OpenCL-CTS icon indicating copy to clipboard operation
OpenCL-CTS copied to clipboard

c11_atomics: Fix cl_uint --> cl_half conversion on host

Open Nuullll opened this issue 3 months ago • 3 comments

The atomic tests were incorrectly casting cl_uint values directly to cl_half types using simple C-style casts, which doesn't properly handle half-precision floating-point conversion.

This caused incorrect bit patterns when using atomic operations with half types, as the cast would truncate the integer rather than convert it to the proper IEEE 754 half-precision format.

Fixed by:

  • Adding ConvertToHostDataType() helper function that uses cl_half_from_float() for TYPE_ATOMIC_HALF conversion
  • Updating all atomic store/exchange operations in CBasicTestStore, CBasicTestLoad, and CBasicTestExchange to use the proper conversion

This ensures atomic operations with cl_half types use correct half-precision bit patterns rather than truncated integer values.

Nuullll avatar Aug 26 '25 08:08 Nuullll

Hi, I'm having a hard time connecting the dots together. Can you please provide a test command line that I can run that demonstrates the problem? Thanks!

bashbaug avatar Sep 16 '25 20:09 bashbaug

Hi, I'm having a hard time connecting the dots together. Can you please provide a test command line that I can run that demonstrates the problem? Thanks!

Sorry for the late response - I was distracted by other work.

The issue can be reproduced by running:

./OpenCL-CTS/build/test_conformance/c11_atomics/test_c11_atomics svm_atomic_store

with Intel OpenCL CPU implementation (which has fp16 support enabled).

Root cause

In the OpenCL kernel:

#pragma OPENCL EXTENSION cl_khr_fp16 : enable
__kernel void test_atomic_kernel(uint threadCount, uint numDestItems, volatile __global atomic_half *destMemory, __global half *oldValues)
{
  uint  tid = get_global_id(0);
  atomic_store_explicit(&destMemory[tid], tid, memory_order_relaxed, memory_scope_all_devices);
}

When uint tid is stored as a half value, the OpenCL device properly converts the integer to IEEE 754 half-precision floating point format.
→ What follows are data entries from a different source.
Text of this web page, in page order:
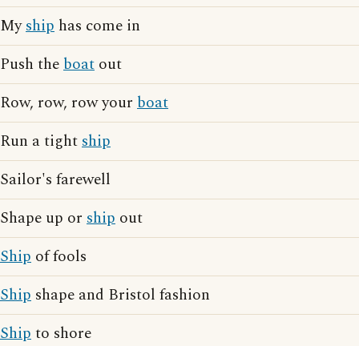
Myship has come in
Push theboat out
Row, row, row your boat
Run a tightship
Sailor's farewell
Shape up or ship out
Ship of fools
Ship shape and Bristol fashion
Shipto shore
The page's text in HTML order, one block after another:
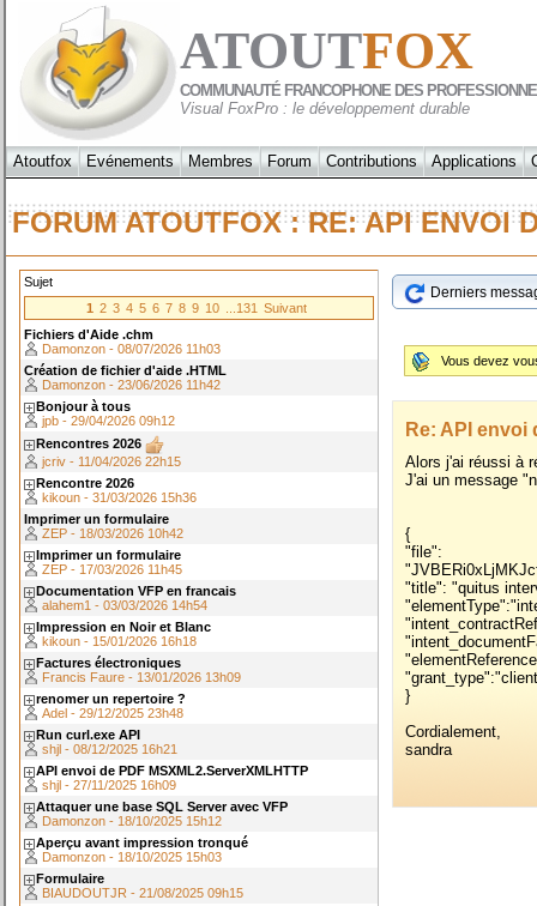
ATOUTFOX
COMMUNAUTÉ FRANCOPHONE DES
Visual FoxPro : le développement durable
Atoutfox Evénements Membres Forum Contributions Applications
FORUM ATOUTFOX : RE: API
Sujet
1 2 3 4 5 6 7 8 9 10 ...131 Suivant
Fichiers d'Aide .chm
Damonzon - 08/07/2026 11h03
Création de fichier d'aide .HTML
Damonzon - 23/06/2026 11h42
Bonjour à tous
jpb - 29/04/2026 09h12
Rencontres 2026
jcriv - 11/04/2026 22h15
Rencontre 2026
kikoun - 31/03/2026 15h36
Imprimer un formulaire
ZEP - 18/03/2026 10h42
Imprimer un formulaire
ZEP - 17/03/2026 11h45
Documentation VFP en francais
alahem1 - 03/03/2026 14h54
Impression en Noir et Blanc
kikoun - 15/01/2026 16h18
Factures électroniques
Francis Faure - 13/01/2026 13h09
renomer un repertoire ?
Adel - 29/12/2025 23h48
Run curl.exe API
shjl - 08/12/2025 16h21
API envoi de PDF MSXML2.ServerXMLHTTP
shjl - 27/11/2025 16h09
Attaquer une base SQL Server avec VFP
Damonzon - 18/10/2025 15h12
Aperçu avant impression tronqué
Damonzon - 18/10/2025 15h03
Formulaire
BIAUDOUTJR - 21/08/2025 09h15
Derniers
Vous devez
Re: API envoi
Alors j'ai réussi à
J'ai un message
{
"file": "JVBERi0xLjMKJcfsj6IKNSAwIG9iago8PC9MZW5ndGggNiAwIFIvRmlsdGVyIC9GbGF0ZURlY29kZT4+CnN0cmVhbQp4nN1ZW3NURRAuA0RYLAS5CF6qzuM5Vu0494tvQkBELgVZfVB8iMkaQiUgG6Llv/Jn6b/wm3PrOZtZNtFUYVlUik5Pd09Pd3/dcyavCs6kLnj81xGbe6PPn4Rie3+kit9GoriHn+f42Rlx5owrvhpJp1kItpDBsmBUsTcS1gZmesbuaL0XcloNhTpGKiSEF0wbEuoYA6HAw1CoZaRCkms+EOoYAyHhBHxIhFrGQEgJObTUMgZChtuhUMsYCLkw51PLGAiFeZ/CYZ+UMMMQdIwoxJEmXqdHMV1bxIoShVDBRVGFQJhiNoXoq5FmsGBdnfGU3twrbk5QAAJ6mnFdTH6GUcE450YXYxHFHeMqYD1I5ngoJnuj8p2VU6fPnFlZfXdl9ey5U09fnF9ZWX3v6ayaPI+2ZBEYHEpMucaUh2MhmlLMaO+jqR/Kh9UY0fFSB1X+UY2NCAG12bO9LV+Cy5xyTpV71dg7bfFb+V0rIKQpdyrsoz1X5W6GmkJJScmELL+uxji+Cb58UVmmuAyifF0LBhPlBEMIrSpnvdyvvVyynFHe6YjWW68dxH6c3BtpHZhD0uAAgrKFI99NXC+qsWTeBqnKL2tx5DF4VUDCyTeKrzXinmmpQhEa2QmcNPBcuPIXcmS/Usw67TT0oxJSNLk/mnw2kG/PbBHxjfqoiH1Izp8wm8NaYxHlaE9pJBTVg3V7VD/6czypNI7qhE9DdzAX4bjXtPFdWMYD9mqj8yBa4lahJAahP6yfHCBdjkZjKO5UsBMCH5x0k0gyRM4lMfurSTZgquTJO3e7GismBE9rL/EtmxuKNlGNlyowG5xZ4uYWkVOyn2RuINB5Sun8k5S2e6d3k3T2y3uVCEwF7lPmfBhQUJZZFRvJfIn9XgnPlNYqLbbGpSP1NoXx0/W2C+9fvHTp4oUPLlxevXL12ofXb1y7cfX66vmPLl1ePft09nH85ZPTn567Epvd7cnocT0v0Zza8ReHnUDH7jhKWd/19SP04YW9U3ATmyf+T3qnpM7IiVREaiIhqxwCoX25Xle69eg4AtE23qTt9ladQI0efJeYVH/fd2GVseeQn7LzE9oGfnrehTT2eMlQXFqjUDWTGIgG6R1jdCK/EvlF0r3RsQV3y/to2t5bhjpaq7UNd+1yMHVT6bQ3emZi8kVuPVYh6lZ7qo2l8dY2Brw9h6Dq0kR+0bX+4bLzsTX7NypFHEhiOgSCewxym8IsTyZmYcEK9OAYKhoV01wTT7vDOE5dBCR1KxBpiWTptjUWu6E2Rjfuen5SjZ5ImyWTamybjzCqG89eqXwVUr1+S8y1JQUpBVNiriDXYznjt7rZdyW305fhktosorbkAmm6Hz1SMdwHpLPZS2Z1ks0TpVk8Ea4cWsr8Bi9JljxNtZBwiWwxK98SZOIdyxwPMnpQxUeFjCGm/2eQsT1k/uXYR9C1MIYNnOZEmiyKwJVSG6bVcdUSWaGVZ7Zr2HHiPus9TGbvq9ytaroYxvnxIYg0A24H42Qc07BIAH2/whxUyFVCEZ6f9HBfBmflmHdzcCaQbOQAd6viuP6EgH2ezRd5FE2QQYDd7TG2++YWcCw4366bHb7R1EBiK68YEY17G1NvawiiwJxYjGiTQXSyrLKIPqQUsaUHWkdGtBoAokX0TWyLatAyf+dedIHN3XBP5vNIcAmcyu7iepw+pRucGiORSLdo3MosOBP02szlL8FmMoIf0WB9uASJBvbUCQzWBB4PIumtR18k9RQR+/De4CIZUq21/nqZADC7TtghQ8RLN4J7MqDslUwxm/V/iNjOGK3vzPWPBqVLsYehguMvxJ7NYI8vw94hpTns2WNgbzi6/y/Yk2lHaWZk4Ex6FL3CUGs/mNtjOqHSmygNMZqA6ZW1TbnqUz42ASYt5q+Mn4ut8fUGjc1penK7JX18u+rJDSJfE3lA5IzIKZEFkVtZtURgkrWwSeSzrGed60L3siAT7pTIBg2IHJIQuwvTugnFN41MsKLTjOQukS+J3CNySuRrImdEbhC5nVUriNzKCvxE5EG6W30QQNajTdIT3n/hHHeyPmQa0dhqgEmZQqPwD721PEo+MRN2W+chXvSixfppJL5RC1xN64d5BCWYAvkVwR7jZXphg9TSMBW/0IOn+ZO/TXNyqXMHiO7csSfojDGCBd86ow7N8YCu4dHMx1L3tXG82HZX53yjzL6pLXuApZ696Asn88x4kIQ0SIFxJVQTUEQ3tsw2qAKnidH2/aL0rl0KIv4FxdV/HEEioNUsPB79DeURaK9lbmRzdHJlYW0KZW5kb2JqCjYgMCBvYmoKMTcxMAplbmRvYmoKNCAwIG9iago8PC9UeXBlL1BhZ2UvTWVkaWFCb3ggWzAgMCA1OTUgODQyXQovUm90YXRlIDkwL1BhcmVudCAzIDAgUgovUmVzb3VyY2VzPDwvUHJvY1NldFsvUERGIC9UZXh0XQovRXh0R1N0YXRlIDE0IDAgUgovRm9udCAxNSAwIFIKPj4KL0NvbnRlbnRzIDUgMCBSCj4+CmVuZG9iagozIDAgb2JqCjw8IC9UeXBlIC9QYWdlcyAvS2lkcyBbCjQgMCBSCl0gL0NvdW50IDEKL1JvdGF0ZSA5MD4+CmVuZG9iagoxIDAgb2JqCjw8L1R5cGUgL0NhdGFsb2cgL1BhZ2VzIDMgMCBSCj4+CmVuZG9iago5IDAgb2JqCjw8L1R5cGUvRXh0R1N0YXRlL05hbWUvUjkvVFIvSWRlbnRpdHkvQkcgNyAwIFIvVUNSIDggMCBSL09QTSAxPj4KZW5kb2JqCjE0IDAgb2JqCjw8L1I5CjkgMCBSPj4KZW5kb2JqCjE1IDAgb2JqCjw8L1IxMwoxMyAwIFIvUjExCjExIDAgUi9SMTIKMTIgMCBSPj4KZW5kb2JqCjggMCBvYmoKPDwvRmlsdGVyL0ZsYXRlRGVjb2RlCi9GdW5jdGlvblR5cGUgMAovRG9tYWluWzAKMV0KL1JhbmdlWy0xCjFdCi9CaXRzUGVyU2FtcGxlIDgKL1NpemVbMjU2XS9MZW5ndGggMTI+PnN0cmVhbQp4nGtoGNkAAETAgAEKZW5kc3RyZWFtCmVuZG9iago3IDAgb2JqCjw8L0ZpbHRlci9GbGF0ZURlY29kZQovRnVuY3Rpb25UeXBlIDAKL0RvbWFpblswCjFdCi9SYW5nZVswCjFdCi9CaXRzUGVyU2FtcGxlIDgKL1NpemVbMjU2XS9MZW5ndGggMTI+PnN0cmVhbQp4nGNgGNkAAAEAAAEKZW5kc3RyZWFtCmVuZG9iagoxNiAwIG9iago8PC9TdWJ0eXBlL1R5cGUxQy9GaWx0ZXIvRmxhdGVEZWNvZGUvTGVuZ3RoIDE3IDAgUj4+c3RyZWFtCnicPVgHWFPn3ifKOCq4YxOLrQOraLUiCFpxoYgDFVmiIKigYclKIAmIMgwk539CAoTIymBPwSog1lEnAo5qraNe1La31mp77+3w9k956fd9b7T9npys5zx5n//8jfCsrEdY8Xi80YGBixctXpy4aJHlmyuQcY62fEdbrQ3YjwR76/dGW1kr574P8P8f7O3AcYrPRPxkAqaNwx3jrabxeNZ2o+zHTeQL3n1vhtOceQsWubov81zl5b3Rd5t/UIjI1UO0eJHIVeS2WOSyTOS6TLTYTeS2RLSEXotEHotFS1xFHotEbstEHktEHi4iNxfRUnotFbnRu+6ixS6iJe4iF1cX0WJ3kZubyGOZyIXe87CysprmOMF22kS7SczkUfzRU8a8Y88TOIwQjh05dZz1u+NtrHj5PCVPxWN5wON4al4BT8PT8gp5Rbxino5XwtPzjvFKeWW8cl4Fr5Jn4Bl5Jp6ZV8Wr5tVYvUdrYzXCivDO8i6MMI1cbs3YONv8y/aS3X7GYZTtKPNoGBNrv9zB3uHl2OpxJ8cHT1gzoX/iyok3JjVMHjk5bvKrsY4244ZGt/PJPD8ScJBkQgIklyXXp9RlNkATg9128FKL04pwgw79C/F97lvoVX+vxXHaVn1V5bEX9b+VIcPhGBZtI9FqOU5a2EdsgTgCWe1LHAnfmfl3xIPQc8Hnd9T4wzZYGrHCbfW2oM37NooZsCU3HG1c+F5siCo+X0VWCzKGJ/x0+PzRwgLhr4VPW25cvnut7SG8hL7oa2svrbu0qv5jjv4I7f/s4k+vzGUz2XQQytlMyOZEbJR2b6lyiWolbGRIlB16a3BWLVqfPlvR3dB5srPVXAdGaNrT5nZqU4Nv9ZZyes7YIdc/gqeQMFsSyoWxsQXyImGMXl4PnXDnYttv3KesoIOFJtUZxQ2holf5KbTC00KcrMc1Zeipxcnsd0vWBUSLuSQ2TSc1yUzZ1VAHzQ0nLp1pqzl3sv8qc/Xa5abz3GnWlAQ74RBI4CB9SCCTPmMgAsIhFlJhVR6xOULmZZH5R8lIWM1AlCZMG1gYUEBvoxUnaGJrso1yk1wngSRIyBHL5HK5ODcBLPEPDtLeyRxtpg++5u8jUW5kKRGSsfQ5jizaSjYCWQpkfPeyF8te7MNpgFsA13SgzxPcTK/X6Ix8tP3m/vefvOL62H+k/SeSwbE7+4LADxKzk6Wp0rSUrEQuk00rTjbM7l/S6s2FsCHJgTuTEqPCdviQBWTPCpIMJIsBMtHkemJXZ+DDJLTmcDT764lvH7346ibatuM8sjmbLIonU4IycjOVh7gEVqyXVctNOTXQwECboamtGmcNIHsKf+UaaKa0jFKdmE5guDw+Wm7J0dH68eBgNJ+EAfngxUe4dT3OiLZkkg4YeAZXPMfZv6Mnzn6Gvhx6sTh19Y9k7tfknQ7iAmQLkIu7iWQBcV5I5pHpXmSbpWwttGZ8MpZ19l1LJvjNiCf2QN4FktRElvYQXg8Z+c9AHKXG91U/D/SiexeONONMWjlAn0R8N+D7gO88uok19yY2mwtD/Rx/1joyL5qEQCj4F28uX1XpXxPVyGTbJoC4RGqkc1EDzXCn4HUhzijE6erX8AV8BTgKcNGbaxT9Vl/e2NDc2Fhf0cAxlexFyfcRv4ZcTyzPx8CNuGQOTiVTcTFxe0y8gGwHwiQTXuDMoBmr3RdsseyQaOgMf8Np8tFXJB9HMqTbjnTZpQ+f1+QX5+vyhD37vpQ+53ABiyOq75y72XWh55NHp+4bHsNTwO2zcSmJQMe/C33em09rRKbdXYyzsgxHjWCCWn21yWQ2Vutq1fWq2kO1CW3h9QmVWV0Hr2Xc59CWfdV9/3vmy6/bfwUcC//KGIi7Efloyyl3zpvdnh0ujc6ITjxwYDoZK0iISzgUzyWzqcUyU7qR7koDHNP2lPxejQf0+B58DlV5tUcas+qPmqEcTraZ73BMKWtm61R1SpOqVH1SdUX9sOCh+qr6BGdk69k2tl3VAJVcKWtQVxfWaCoLjnFMPWvONslN0hIJiGH1yv3kI07KJkN8wUFOxik48rFSQJYpIP4I4aUQP+HzezimHZ05dGJx5PYHhLkxp4VMBPIhEN8QMn8mGTWdjCdOW4k3vO12kKP1cUcbPv8IK1UnaBO1qeoMLo7dz+4BLXEQwLAykfyvH0mLIPNXrKbLTOhqMJ3E7msy6aUv8gDHwZO2zrvcXbYtEj4G/5MBj4LuB3+RdItjLrMn0NOE3+nRRYuhgAqoZE/kXdrGCpLZ/RCsDuEiuWR1oiqlRGqSGrProA3unml7zlWzrWyX6rSyla3iOti+gieFzBNNr6aDw3nsg0hYRRFDIpPJxZKshL8mlsLFJkfrH/ih7GrNHJ1z4RrNTmDW26o/KiJzS0lEKQnUkjkwE1LU0dpwzS4ummJUuCIqIz494mBaFCSDpDjNkGbIqqHcADp1ucZUYOLKQQ/NqrP5t/JuqM7BcXiZi8JDuOoQ+ubgVNUTF1ZAZrHERr/UvKMsqQUuQZ2uprLKWFWvb2KrVRcVT7Jv5l7KO8WdYq9zAwUDXA93kmPOsw/z/q34Oee+8jzXaMEGqTFNlwKJEJ+TIpPKZJLsxLc52Yb+cT6YT/yAuF0m76AteQ/HeONCwAAKE3cwCh0xABfQ94DXKOcwiUWPXb/PxZFOV4g7WDDs0BYSSSYRX+JEYsjWmURu6fdzRxt6qDtLpn1MrImbE3EOtuCpNxD+p04vPb9fhdb7UahGdxUKBn5Dj5fodAbdATcCLo7GEetu+vQSm2ay5E2MQ68HX9HTnIHYf/LRw7lPd+IYwA8B13biB09xzAucgg43cCGHI9nn0rsHvgntWgvzYf0B31VBsUneUdODmWEH4t8e3B15OVl4Kak/8wvKKxeLrxseGc81VLVVtdQYaukwmHIMGZVynQzSYO32LWT0zjkRzmkfWrI5NOTGX85uiAneFOQTOSeJCPAqLhSgQ+/Xl86f8b/i2eD013yMGxqU88UUulKrSDwmEQU6E8NDhuywIyF2EJ+bQsdJJslJpGwkKZEZ6Spb4O2C6vHR13m/5T+mve3VPTfguEp00L2APgZa8i4cvp196+hndGZP6FvNTXXH2ypPK1EhE7w4/Ci1LxZryGx8l6wDEgWzwxctWrl286JQwovDcGKL88nof5NxBkmxhLJmYnaKVCpNE2cnWVL609bRZimfzD1WQsZqQ9T7IF4IQfkbsj3TyG6Bji2n4GWirzoOV7M4qfrr7k9MbQ0tbe0nKpsp+LzY8e2MAecvP+iaXvqmQW2Dzyj4UR6w6fzo6YJvQpEBdAJ07MYZ/8Q5P+MStB7A8dwt9l76Pw7+vPfCTvCHxFxxuiw9LS07hWPkbHrhodLMY/RRGtXqW+HC+bA+WzcSh23EJn4eeIJLs3fPrsu7vhR/S8e8q6S7ikG7HrOuTFusFtaqzDkGqUGqswDXzp1hThEuUV5SP/hrvKnKxTQ+xOUFZa3J9omJ9YNo2FOz6yxpQR35ctCO/DmYzpB0O5JhR6PyAGJNL9YDAhiyKdbFJzpRX5P2ntycXQuNUK/u0lzTXuU6oQlOqfvVTwuecn3QBafZ26rvVM/Z23AGOpT9Oc+Y3Kf5/XAamsoa6urq65pKW7l2tjvys1W4ghTQvuyjtLQMXUkIehE/9KOL0aDqVF1V4UQBYHcOZspxraryaNvhi9ndeW1UGj1qOXmLQx57mcTD8HpY8ybMD4DMBTICvN5SUP1QaDA/DOLrMs9nXsp8dPiXrFeKx9BPgb5O3a62nGIEnBDft4lbwq44sH51dFSY19bpFGfLFWThkd2yiDjpXooQKbpUY2plVjXNt0hTrjVrKzTn1E8KcK6g4I9U7YD6CjQLoUXVcrRZ0ZTfQgGrroSynKmypqSBu8K2JhT76TcU+sEOWKvyUqxUrmG9aICc25V7PZf6TwhvtN82fmHhvq9EHd7NOyo8tGS0lgQIKsneIk+dj367UH2EywYFJGRLZOlSuTgn6W0nrU8PfTpkzc+dk+8MFArEeuJpJDbqLMiFfEjITZOlp6en5UpgPyQ0pveG7t+RvCM9WB6U4w8MmU655MxHPyx4GUZpBOdRNXIWZ79E3iu0wvGXcT73Fdt7pEPyar1Ah4163HbsJ93VxqYL3HW2MRY2w4LDZG8SuUPDGN6Syie2rHuM/0Z/n0Ra/Kng1rK6d2uf7734p9xV9mzJqaoa/YmGC6f1RSV6XZkK1wiQsVOjfcpnMR17GoR763aUb+P+kgxDPzjazOBnsYfVhwqXNhJeOZnG7WGDlX4KP8WG3DVZzPBGO5x8/MfKm9wv7Os8HJHVn9McA1shLofusixNnJPAxbAh6vWFPoUhBdFcODsvnTjHMPI/veBgrlgmFaZTtEn4G20sYqoR8J0C3FWEhkKs0GAYoJDu82n2OvSoTlMsaiipMZgZg6lG38hVscajhqwnpfd1twpvaq4VnOcesv/M+lcqCuNu76OCLTEnJV0mFYuPvKXHoc+Gxnrzt0JMc26fGA8KFA/y7sEdMHBNBd3q01yzZfpmJt8L5tay3hE+rn4fh30QTcaxycrYvP3KGFUcxDMgVR/URGn3cQkgpUwloXL9DVxSNahLN8oNuRa4NKoa8zvyTyqbwczAbQ31V+OK0F79ikpDI9ui6lJ1KFugCurfaK/K2pJGijvte4rcCwgjwJE4H+0e4ijuv+yDsI6FjZsrFqqJA/OBHbsQAorWHXMTHnPVroMgOn5iqVwqT86Jh7+SCx58wqdexAvm0flbC2GQTlE1AeLfuJI35kL6JtgQiG/NvL004sO06cC4wzqj/8ktnQf6Dj9LRe/D6AI4HZ4XvdbjaN3V5qaLb5S7xaMUvzlMtVOxkVH4KEOovyHWBR8WehYu1/nqw6oyq3KrFGZFVb5Z/UL1Y/kvjSzuEagwmAIthxPVvwuLetua+7gmtj7bKDNLS1LZRPnwJAEdsz+HXjrarOPnsNncEQ0Z2Ux4FTO5INYvf1OOb4734dUZx8ILoyEFFigI/whxH1z7qQAnlz0ubqCH1VJTYZSWJFPvtflgzGYFOSIWDIfvzt+VF67cK1RGKKMomhJnvZs5uVL2Wc53Fh0Fz6g67oNOrow1quuL6rSGgjLuC7YtGrwZ8E+I9s/emkmm5lHCIvuAvFPvd9m3J85iseKhU/2p+oLmguaK9np22dEKOjFVReYSA1OKQVqcRb1sjar96Lm8s/ntFMweHz91i1avmoY4YH5QcVf/hf62tpdDdxb5sh+jmG5ZVRzstnQmXSYTi/8ScYP38ZGj9f/w49lkvaQ61XyknlrTpmN1VdXVVXX6Zq6ZbciqSjVL9JacY7OS0tJSJYlZ8Zbf9v55jQ97qQ1fTgWoH0TRCRWn0wkV51omVFJsmdA3hH4SemAA/gHXoZOBXs1j7cuil2oLEtPtqjQZjNUUKRtp4JW0tsViCrm+Kk/FAsUCpSds/RsacqdkgFgTfyxeLynKsGy5an2eT/4OVTS1zPvzQhQ7cverkin2ZUFmwWF1ljqXY3azB82ZZ3Kr8jrgGuDCLpzw7MdTnb89xhU45scbNz5rPnGtv/EBfAudiZ8EHg9t3FURxjFbWT95QCyZRawEiRJJlpwyb3QdXIbmsrra6q+++PziteMDXc+qv7GQz48JX2//yedTD5gN3tlbpP6MdHtCcOTukK3uPsR+LZm0fOm2fZFrVooWcsQKo0wCdNL9oulVX1CdzT0j7xM3xcI+ChpiuUyeKvkb1m2++aOOOtRIIAuvOaH9slchOCsVt2c/y8OVgMXwQv1A06Pt0XYV1Vacbarp4HrYJn8gI5nhb+xgeB7OJOHYxqGJRQG+gD9WQA20QAecZOuhDE4Vt5e1mk41GE9wd9jju2ExJHD7IJCBANrHZObPYyR0ePLwrPdoIH8MDLo52mr5v7LfRN9cf9u7dQnV8R/uX75ik5fvkjhnbjb7cfvWe4G3Ep/Bz/BT29O7n3/eN9D8wjIXZDt5xYfA8t11opaILull7jJ7tqKz9UxbdRdcgOvp50Snoj8JNW3jdrF75AdiIw9IwyHkrz47Wmc42kzhL5rhPnc5GbuWzBGSDcMzMuOTVkWQCcKYD+K94kPT4xIPRVvMgy7NIDNmWf4pqa261fk7ige7Bf/Bg7/g8l9wtKlKMKwsIeJCX21sC/QIob6k2mA0Vlbr6rmnLE5U4vI89MzDCapnHIMbbelGptEqxEn3Re56q7KHgh2tB/h72UDNBh3xqBIcIjtyiS+QtRBa4K/2Ua/nAug+bVYF5O3EewUCClxZFB0stiKBMlKyTEbVJcW//bS6K2E1FVORsAc2HHXJcj2yIW83MImUhqRGqTHHsiP1uhqj2WSyrMJp9suinysKPyu4DncpFV3Jv5l/S3kZzlAROb8E/Q2YTvh5AjJFmcBSHjMJqYerpU3ub2nrL7ys+VWDczl8l0XPTAxP7MtujKYbGpcltqjLlKPJb5f+6uC7fzT
"title": "quitus
}
Cordialement,
sandra

However, in the host reference code, the original implementation simply cast cl_uint directly to cl_half:

host_atomic_store(&destMemory[tid], (HostDataType)tid, MemoryOrder());

cl_half is defined as uint16_t in OpenCL Header, a direct cast from cl_uint to cl_half just truncates the integer bits, rather than performing proper float-to-half conversion.

Nuullll avatar Oct 30 '25 05:10 Nuullll

Ah, gotcha, thank you for the explanation!
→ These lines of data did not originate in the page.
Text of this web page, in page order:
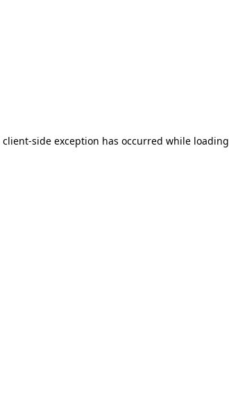
client-side exception has occurred while loading
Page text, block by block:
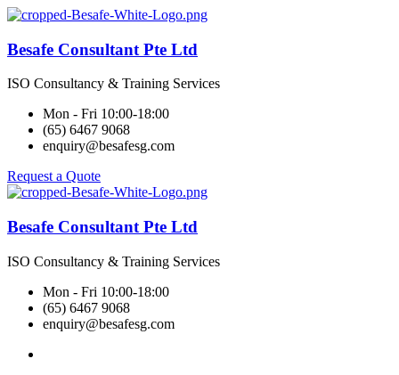
Besafe Consultant Pte Ltd
ISO Consultancy & Training Services
Mon - Fri 10:00-18:00
(65) 6467 9068
enquiry@besafesg.com
Request a Quote
Besafe Consultant Pte Ltd
ISO Consultancy & Training Services
Mon - Fri 10:00-18:00
(65) 6467 9068
enquiry@besafesg.com
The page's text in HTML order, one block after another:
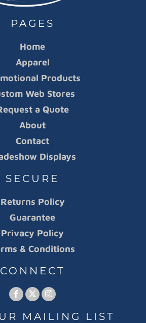
PAGES
Home
Apparel
Products
Web Stores
a Quote
About
Contact
Displays
SECURE
Returns Policy
Guarantee
Privacy Policy
& Conditions
CONNECT
MAILING LIST

FWIW, it was the static cast to a float in the snippet below that looked questionable (note: v is a uint)::

            // For half types, convert from float to proper half-precision bit
            // pattern
            return cl_half_from_float(static_cast<float>(v), gHalfRoundingMode);

But, it looks like this is matching what the kernel is doing (convert the uint to a half), so it's correct.
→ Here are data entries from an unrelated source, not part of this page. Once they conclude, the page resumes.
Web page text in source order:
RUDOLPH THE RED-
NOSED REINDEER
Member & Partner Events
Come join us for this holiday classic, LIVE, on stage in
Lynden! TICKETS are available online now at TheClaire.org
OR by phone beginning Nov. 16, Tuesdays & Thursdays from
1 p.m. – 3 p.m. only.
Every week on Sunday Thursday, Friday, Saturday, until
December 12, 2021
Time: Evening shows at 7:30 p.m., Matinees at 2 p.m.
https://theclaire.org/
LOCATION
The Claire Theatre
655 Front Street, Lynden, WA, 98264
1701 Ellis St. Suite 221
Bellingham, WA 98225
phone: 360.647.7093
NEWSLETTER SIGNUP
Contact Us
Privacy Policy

Interestingly, there does not appear to be a problem with our GPU device, which does not support SVM atomics but does support fp16 atomic load and store. I am running:

./test_conformance/c11_atomics/test_c11_atomics atomic_store

I'll add "focused review" and we'll see if we can get this merged next week.

bashbaug avatar Oct 30 '25 15:10 bashbaug

Discussed in the November 4th teleconference. Will merge after @shajder 's review.

bashbaug avatar Nov 04 '25 16:11 bashbaug

Interestingly, there does not appear to be a problem with our GPU device, which does not support SVM atomics but does support fp16 atomic load and store. I am running:

./test_conformance/c11_atomics/test_c11_atomics atomic_store

@bashbaug Thanks for pointing this out. atomic_store passes for both CPU and GPU, because by default it does not use HostFunction for verification: https://github.com/KhronosGroup/OpenCL-CTS/blob/e641de99a5c6f671c63e490acd5da0e492a4438f/test_conformance/c11_atomics/common.h#L327-L333 https://github.com/KhronosGroup/OpenCL-CTS/blob/e641de99a5c6f671c63e490acd5da0e492a4438f/test_conformance/c11_atomics/common.h#L1141 https://github.com/KhronosGroup/OpenCL-CTS/blob/e641de99a5c6f671c63e490acd5da0e492a4438f/test_conformance/c11_atomics/common.h#L1426-L1428 https://github.com/KhronosGroup/OpenCL-CTS/blob/e641de99a5c6f671c63e490acd5da0e492a4438f/test_conformance/c11_atomics/common.h#L146-L155 https://github.com/KhronosGroup/OpenCL-CTS/blob/e641de99a5c6f671c63e490acd5da0e492a4438f/test_conformance/c11_atomics/test_atomics.cpp#L87-L92

The same issue can be exposed on CPU if we force using host threads for verification:

./test_conformance/c11_atomics/test_c11_atomics atomic_store -host

Nuullll avatar Nov 06 '25 07:11 Nuullll

I've refactored the host half handling with a new wrapper class HostHalf so that we don't need much extra caution for the half conversions everywhere.

Nuullll avatar Nov 24 '25 08:11 Nuullll